Los pescadores, sin embargo, viven en la tensión del pecado y de la culpa, y
por ello su rígida observancia no puede permitir la más mínima tentación. Dios
es el único horizonte de sus vidas. Tienen que luchar constantemente para
mantenerse fieles a su fe, lo mismo que tienen que luchar contra una naturaleza
dura y un invierno desolador y largo.
Gente recia, acostumbrada a la pobreza y al duro trabajo, pero con una fe
inquebrantable. Povl Vrist, Malena, Tea, Alma, Anton Knopper, Tabita, Martin,
Lars Bundgaard, Jens Ron, Mariane, Laust Sand, Thomas Jensen. Todos ellos
pertenecen a un grupo religioso luterano “niños de Dios”, que intenta vivir una
vida centrada en Dios, el canto de los salmos, la lectura de la Biblia, la
bendición de la mesa. Se sienten y se saben ‘salvados’, frente a otros
cristianos que viven su fe, de forma más relajada y menos estricta y a los que ellos
denominan “los no salvados”. Inflexibles con ellos y con los demás, hasta el
mismo pastor les parece sospechoso, poco estricto, simplemente porque predica misericordia.

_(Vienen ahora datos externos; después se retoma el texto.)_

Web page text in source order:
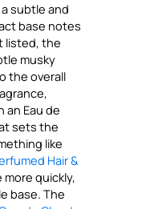
subtle and
base notes
listed, the
musky
the overall
an Eau de
sets the
like
Hair &
quickly,
base. The
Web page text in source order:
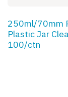
250ml/70mm
Plastic Jar
100/ctn
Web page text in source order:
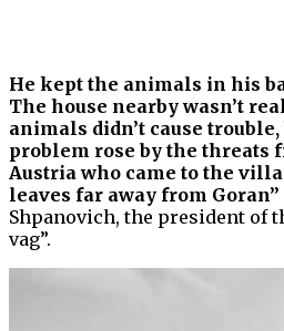
He kept the animals in his
The house nearby wasn’t
animals didn’t cause
problem rose by the threats
Austria who came to the
leaves far away from Goran”
Shpanovich, the president of
vag”.
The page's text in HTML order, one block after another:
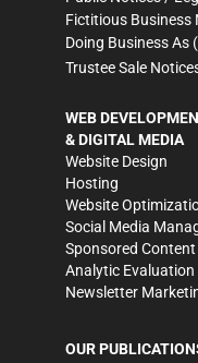
Fictitious Business
Doing Business As
Trustee Sale
WEB
& DIGITAL MEDIA
Website Design
Hosting
Website
Social Media
Sponsored Content
Analytic Evaluation
Newsletter
OUR
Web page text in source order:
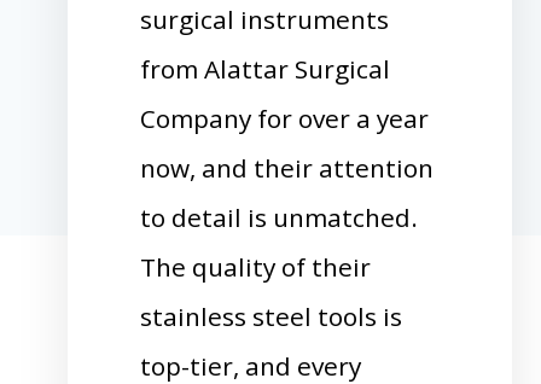
surgical instruments
from Alattar Surgical
Company for over a year
now, and their attention
to detail is unmatched.
The quality of their
stainless steel tools is
top-tier, and every
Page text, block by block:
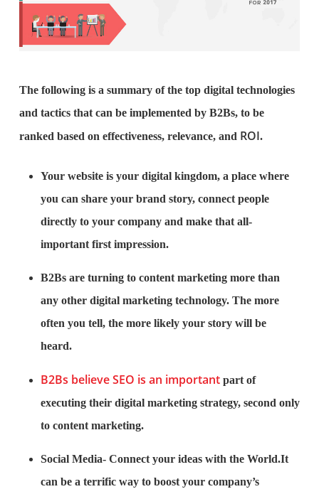
The following is a summary of the top digital technologies
and tactics that can be implemented by B2Bs, to be
ranked based on effectiveness, relevance, and ROI.
Your website is your digital kingdom, a place where
you can share your brand story, connect people
directly to your company and make that all-
important first impression.
B2Bs are turning to content marketing more than
any other digital marketing technology. The more
often you tell, the more likely your story will be
heard.
B2Bs believe SEO is an importantpart of
executing their digital marketing strategy, second only
to content marketing.
Social Media- Connect your ideas with the World.It
can be a terrific way to boost your company’s
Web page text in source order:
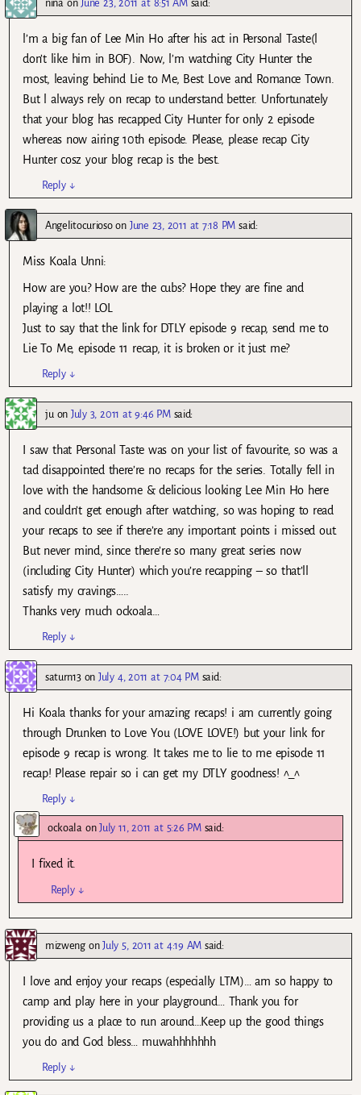
nina on June 23, 2011 at 8:51 AM said:
l’m a big fan of Lee Min Ho after his act in Personal Taste(l
don’t like him in BOF). Now, l’m watching City Hunter the
most, leaving behind Lie to Me, Best Love and Romance Town.
But l always rely on recap to understand better. Unfortunately
that your blog has recapped City Hunter for only 2 episode
whereas now airing 10th episode. Please, please recap City
Hunter cosz your blog recap is the best.
Reply ↓
Angelitocuriosoon June 23, 2011 at 7:18 PM said:
Miss Koala Unni:
How are you? How are the cubs? Hope they are fine and
playing a lot!! LOL
Just to say that the link for DTLY episode 9 recap, send me to
Lie To Me, episode 11 recap, it is broken or it just me?
Reply ↓
juon July 3, 2011 at 9:46 PM said:
I saw that Personal Taste was on your list of favourite, so was a
tad disappointed there’re no recaps for the series. Totally fell in
love with the handsome & delicious looking Lee Min Ho here
and couldn’t get enough after watching, so was hoping to read
your recaps to see if there’re any important points i missed out.
But never mind, since there’re so many great series now
(including City Hunter) which you’re recapping – so that’ll
satisfy my cravings…..
Thanks very much ockoala…
Reply ↓
saturn13onJuly 4, 2011 at 7:04 PM said:
Hi Koala thanks for your amazing recaps! i am currently going
through Drunken to Love You (LOVE LOVE!) but your link for
episode 9 recap is wrong. It takes me to lie to me episode 11
recap! Please repair so i can get my DTLY goodness! ^_^
Reply ↓
ockoalaonJuly 11, 2011 at 5:26 PM said:
I fixed it.
Reply ↓
mizwengonJuly 5, 2011 at 4:19 AM said:
I love and enjoy your recaps (especially LTM)… am so happy to
camp and play here in your playground… Thank you for
providing us a place to run around…Keep up the good things
you do and God bless… muwahhhhhhh
Reply ↓
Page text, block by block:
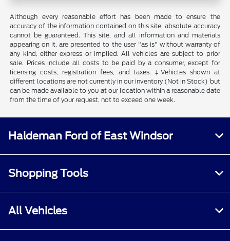
Although every reasonable effort has been made to ensure the
accuracy of the information contained on this site, absolute accuracy
cannot be guaranteed. This site, and all information and materials
appearing on it, are presented to the user "as is" without warranty of
any kind, either express or implied. All vehicles are subject to prior
sale. Prices include all costs to be paid by a consumer, except for
licensing costs, registration fees, and taxes. ‡Vehicles shown at
different locations are not currently in our inventory (Not in Stock) but
can be made available to you at our location within a reasonable date
from the time of your request, not to exceed one week.
Haldeman Ford of East Windsor
Shopping Tools
All Vehicles
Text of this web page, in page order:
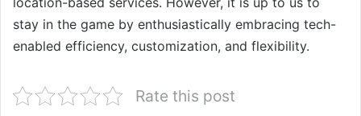
stay in the game by enthusiastically embracing tech-
enabled efficiency, customization, and flexibility.
Rate this post
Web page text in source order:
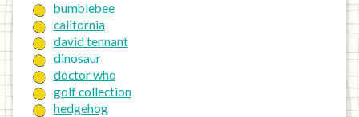
bumblebee
california
david tennant
dinosaur
doctor who
golf collection
hedgehog

De todo esto nos habla este libro. Dios, los creyentes, el pecado, la
culpa, la intolerancia, la falta de piedad, la religión convertida en absoluto,
una idea de Dios alejada de la misericordia y enraizada en el temor. La novela
adquiere su punto álgido cuando Tea, una mujer especialmente estricta, tiene
que enfrentarse al ‘pecado’ dentro de su
propio hogar. De sus labios procede una frase aterradora: “Ojalá que estuviera
muerta y enterrada”. Y sin embargo, en un giro de humanidad, es capaz de hacer
frente a la inflexibilidad del nuevo pastor, y hablarle de la misericordia de
Cristo y de que ninguna alma, por muy pecadora que sea, está perdida del todo.

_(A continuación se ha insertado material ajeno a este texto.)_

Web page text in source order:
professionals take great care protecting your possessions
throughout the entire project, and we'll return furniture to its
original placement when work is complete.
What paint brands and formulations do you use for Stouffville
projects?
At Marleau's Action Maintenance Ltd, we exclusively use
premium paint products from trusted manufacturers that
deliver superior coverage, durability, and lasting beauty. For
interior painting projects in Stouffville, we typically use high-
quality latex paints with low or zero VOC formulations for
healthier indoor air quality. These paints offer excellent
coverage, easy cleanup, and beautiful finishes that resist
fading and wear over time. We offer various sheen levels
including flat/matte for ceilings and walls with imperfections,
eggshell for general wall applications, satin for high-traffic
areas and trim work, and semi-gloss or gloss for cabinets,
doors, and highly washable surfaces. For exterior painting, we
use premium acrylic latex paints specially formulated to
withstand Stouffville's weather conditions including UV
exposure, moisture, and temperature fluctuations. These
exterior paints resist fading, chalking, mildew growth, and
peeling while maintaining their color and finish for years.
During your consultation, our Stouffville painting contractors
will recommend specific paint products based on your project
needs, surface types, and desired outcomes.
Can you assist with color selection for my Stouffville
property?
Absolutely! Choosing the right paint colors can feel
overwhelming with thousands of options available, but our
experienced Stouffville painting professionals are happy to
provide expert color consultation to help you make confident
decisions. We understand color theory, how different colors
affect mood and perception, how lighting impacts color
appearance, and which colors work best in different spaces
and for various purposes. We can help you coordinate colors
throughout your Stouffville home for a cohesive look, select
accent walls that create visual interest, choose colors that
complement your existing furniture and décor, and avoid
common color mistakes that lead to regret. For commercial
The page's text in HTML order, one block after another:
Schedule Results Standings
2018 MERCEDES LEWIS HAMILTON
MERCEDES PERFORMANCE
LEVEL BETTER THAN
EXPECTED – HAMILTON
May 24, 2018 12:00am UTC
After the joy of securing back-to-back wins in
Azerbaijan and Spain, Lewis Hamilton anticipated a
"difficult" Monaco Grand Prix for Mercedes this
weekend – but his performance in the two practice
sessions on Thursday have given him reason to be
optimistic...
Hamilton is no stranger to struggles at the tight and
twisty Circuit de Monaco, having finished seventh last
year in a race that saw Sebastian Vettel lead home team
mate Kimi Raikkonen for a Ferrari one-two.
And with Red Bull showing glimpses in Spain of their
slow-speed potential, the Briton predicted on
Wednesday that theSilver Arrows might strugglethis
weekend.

El cristianismo sin piedad nos vuelve ‘impíos’, es decir, personas no
religiosas.
Bellísimo libro. No es solo el choque entre dos formas de vivir la
religión, sino un adentrarse en los recovecos del alma humana que oscila, como
las aguas del fiordo danés, entre el rigor y la clemencia, entre la
intransigencia y la misericordia, entre la severidad y la dulzura.

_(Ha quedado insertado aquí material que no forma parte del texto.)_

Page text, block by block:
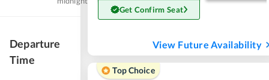
Departure
Time
Get Confirm Seat
View Future Availability
Top Choice
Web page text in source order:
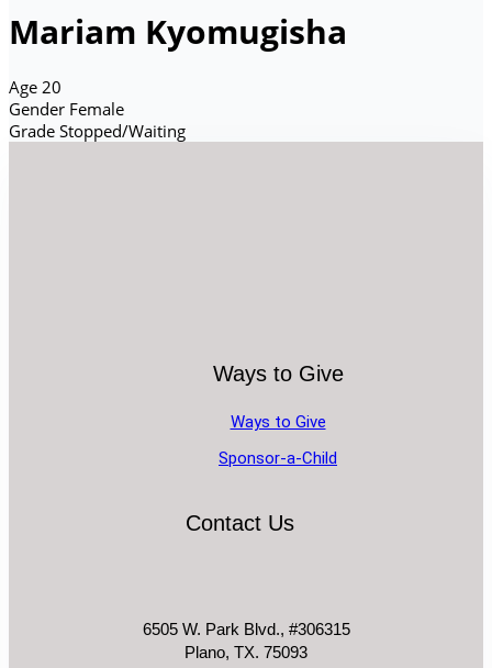
Mariam Kyomugisha
Age 20
Gender Female
Grade Stopped/Waiting
Ways to Give
Ways to Give
Sponsor-a-Child
Contact Us
6505 W. Park Blvd., #306315
Plano, TX. 75093
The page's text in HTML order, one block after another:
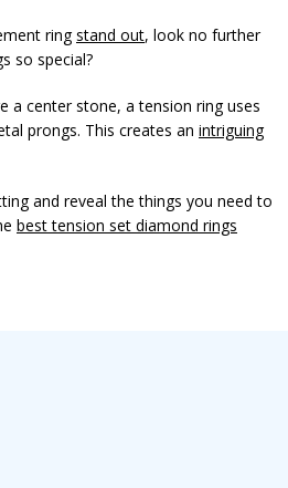
ringstand out, look no further
so special?
a center stone, a tension ring uses
prongs. This creates an intriguing
and reveal the things you need to
best tension set diamond rings
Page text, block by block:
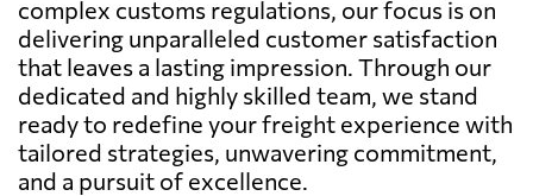
complex customs regulations, our focus is on
delivering unparalleled customer satisfaction
that leaves a lasting impression. Through our
dedicated and highly skilled team, we stand
ready to redefine your freight experience with
tailored strategies, unwavering commitment,
and a pursuit of excellence.

Todas las pasiones del alma, incluida la lujuria, están ahí, aunque
aprisionadas. Pero también está la religión sincera que acepta la vida con sus
luces y sus sombras, la escasa cosecha, la muerte de un hijo. Almas que laten,
corazones que sienten, cuerpos aplastados por la fatiga de la pesca, hijos que
llegan al mundo, la pobreza en los tiempos de escasez, pero también esas
pequeñas alegrías como las redes llenas, la acogida a cualquier visitante, el
canto de los salmos, la última luz de la tarde.
Lo fácil sería pensar que el libro es un alegato contra el fanatismo religioso.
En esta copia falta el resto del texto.